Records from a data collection
▬▬▬▬▬▬▬▬▬▬
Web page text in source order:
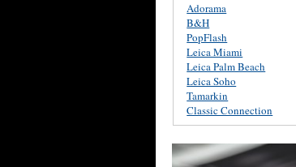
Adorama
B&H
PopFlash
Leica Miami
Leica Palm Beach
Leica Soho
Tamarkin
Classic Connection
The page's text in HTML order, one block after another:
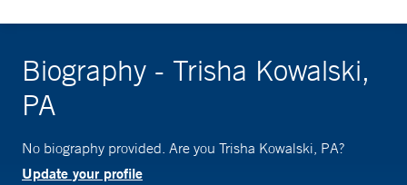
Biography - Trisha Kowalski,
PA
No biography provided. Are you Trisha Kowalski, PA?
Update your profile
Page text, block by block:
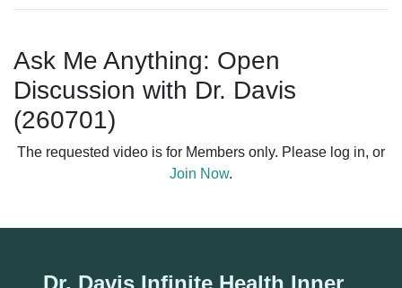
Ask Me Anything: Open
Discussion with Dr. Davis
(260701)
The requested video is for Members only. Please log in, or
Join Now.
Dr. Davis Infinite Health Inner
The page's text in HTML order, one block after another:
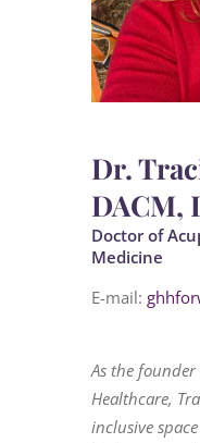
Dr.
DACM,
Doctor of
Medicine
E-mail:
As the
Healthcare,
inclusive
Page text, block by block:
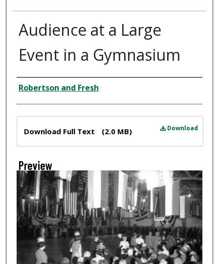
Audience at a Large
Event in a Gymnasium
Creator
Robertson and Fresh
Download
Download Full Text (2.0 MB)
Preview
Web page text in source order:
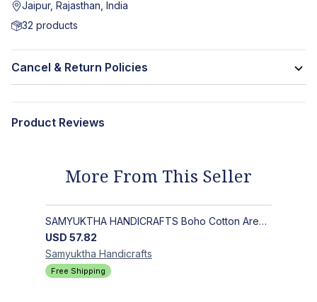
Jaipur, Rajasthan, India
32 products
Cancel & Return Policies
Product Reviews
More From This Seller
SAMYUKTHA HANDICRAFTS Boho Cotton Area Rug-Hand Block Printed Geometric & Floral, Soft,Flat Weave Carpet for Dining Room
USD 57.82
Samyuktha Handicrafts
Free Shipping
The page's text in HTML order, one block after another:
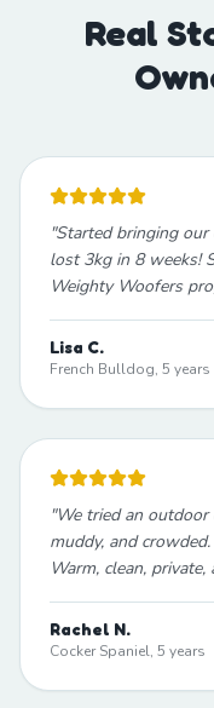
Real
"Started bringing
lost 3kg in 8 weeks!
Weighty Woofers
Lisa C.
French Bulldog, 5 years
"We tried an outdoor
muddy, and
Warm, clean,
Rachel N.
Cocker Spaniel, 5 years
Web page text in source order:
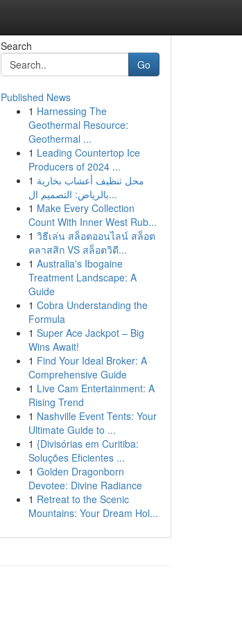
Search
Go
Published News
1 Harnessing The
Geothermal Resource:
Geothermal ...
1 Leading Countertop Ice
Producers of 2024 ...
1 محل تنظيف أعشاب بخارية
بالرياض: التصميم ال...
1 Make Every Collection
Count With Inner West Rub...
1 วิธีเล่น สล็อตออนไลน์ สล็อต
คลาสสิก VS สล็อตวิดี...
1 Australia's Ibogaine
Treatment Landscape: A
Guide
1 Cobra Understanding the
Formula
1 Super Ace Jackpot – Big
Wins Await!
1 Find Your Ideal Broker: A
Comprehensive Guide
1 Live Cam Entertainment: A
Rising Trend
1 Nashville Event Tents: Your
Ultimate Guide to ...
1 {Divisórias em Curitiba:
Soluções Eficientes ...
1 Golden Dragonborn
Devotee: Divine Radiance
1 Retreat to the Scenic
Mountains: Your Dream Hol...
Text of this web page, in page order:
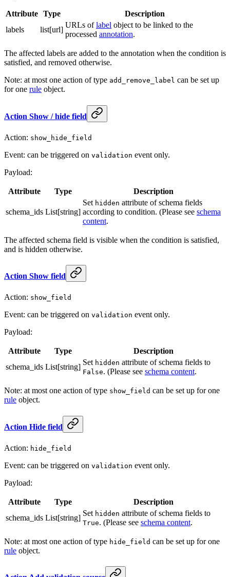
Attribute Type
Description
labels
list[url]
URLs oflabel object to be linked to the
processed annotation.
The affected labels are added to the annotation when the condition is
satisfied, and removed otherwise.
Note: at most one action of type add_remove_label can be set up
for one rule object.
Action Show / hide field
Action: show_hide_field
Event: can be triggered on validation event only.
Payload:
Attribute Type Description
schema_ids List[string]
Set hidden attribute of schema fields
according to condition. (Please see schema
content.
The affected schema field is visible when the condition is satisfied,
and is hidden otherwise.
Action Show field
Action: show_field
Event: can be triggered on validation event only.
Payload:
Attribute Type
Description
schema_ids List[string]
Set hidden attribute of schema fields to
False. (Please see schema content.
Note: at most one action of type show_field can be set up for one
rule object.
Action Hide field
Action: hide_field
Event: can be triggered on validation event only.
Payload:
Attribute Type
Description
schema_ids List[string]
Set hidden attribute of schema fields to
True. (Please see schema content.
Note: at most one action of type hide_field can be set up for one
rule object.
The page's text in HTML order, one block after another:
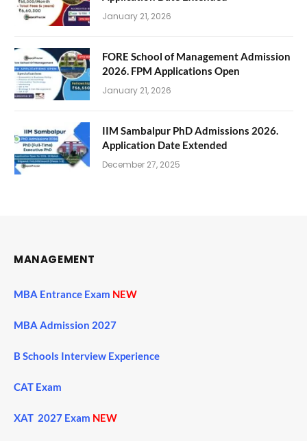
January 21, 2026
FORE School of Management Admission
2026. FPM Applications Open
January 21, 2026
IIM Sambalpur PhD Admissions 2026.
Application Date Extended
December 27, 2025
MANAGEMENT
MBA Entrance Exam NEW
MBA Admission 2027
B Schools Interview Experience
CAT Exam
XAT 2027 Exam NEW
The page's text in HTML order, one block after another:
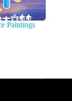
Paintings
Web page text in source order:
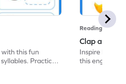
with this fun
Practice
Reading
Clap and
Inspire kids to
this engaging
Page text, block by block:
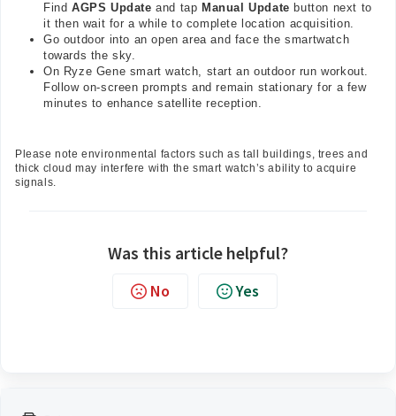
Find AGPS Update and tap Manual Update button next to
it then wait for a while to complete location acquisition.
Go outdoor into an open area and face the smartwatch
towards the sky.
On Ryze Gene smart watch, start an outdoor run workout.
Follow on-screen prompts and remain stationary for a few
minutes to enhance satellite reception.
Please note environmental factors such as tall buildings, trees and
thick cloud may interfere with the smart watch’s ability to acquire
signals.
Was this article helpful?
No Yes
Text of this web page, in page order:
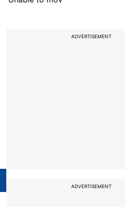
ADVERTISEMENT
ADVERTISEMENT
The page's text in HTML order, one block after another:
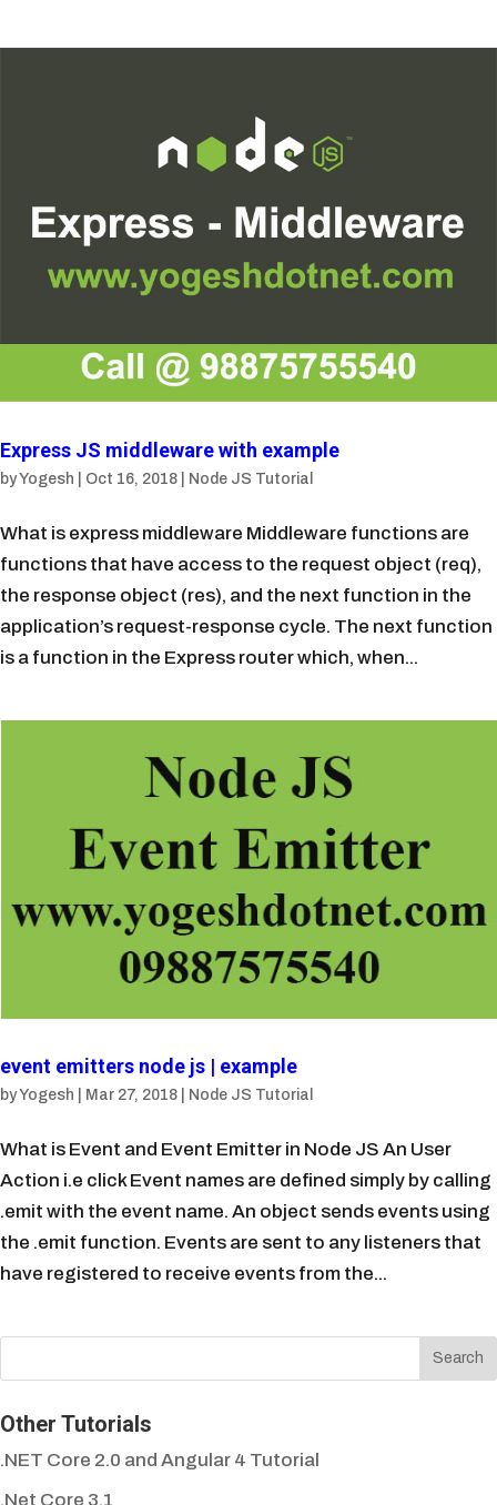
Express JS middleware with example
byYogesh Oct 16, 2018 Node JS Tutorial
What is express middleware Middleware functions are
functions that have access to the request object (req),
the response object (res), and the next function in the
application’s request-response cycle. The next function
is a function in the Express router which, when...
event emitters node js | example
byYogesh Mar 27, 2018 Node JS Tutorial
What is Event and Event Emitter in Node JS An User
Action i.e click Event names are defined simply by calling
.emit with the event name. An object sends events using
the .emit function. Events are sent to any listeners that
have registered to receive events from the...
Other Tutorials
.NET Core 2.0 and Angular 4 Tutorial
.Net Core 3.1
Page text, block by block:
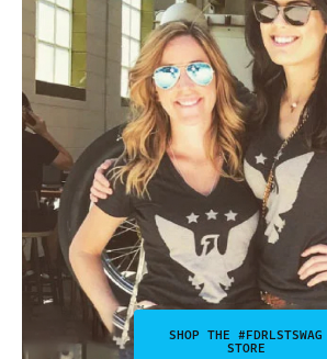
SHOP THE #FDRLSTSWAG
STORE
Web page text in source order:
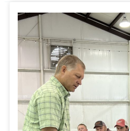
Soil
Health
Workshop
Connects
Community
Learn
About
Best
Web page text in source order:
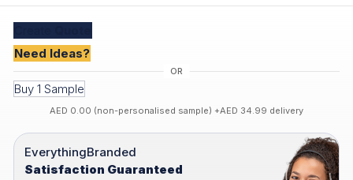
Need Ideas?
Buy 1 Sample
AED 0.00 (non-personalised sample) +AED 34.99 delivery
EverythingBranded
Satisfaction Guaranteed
▬▬▬▬▬▬▬▬▬▬
Across all of the records above, how many lines include the string "hidden"? Answer with one number only.

4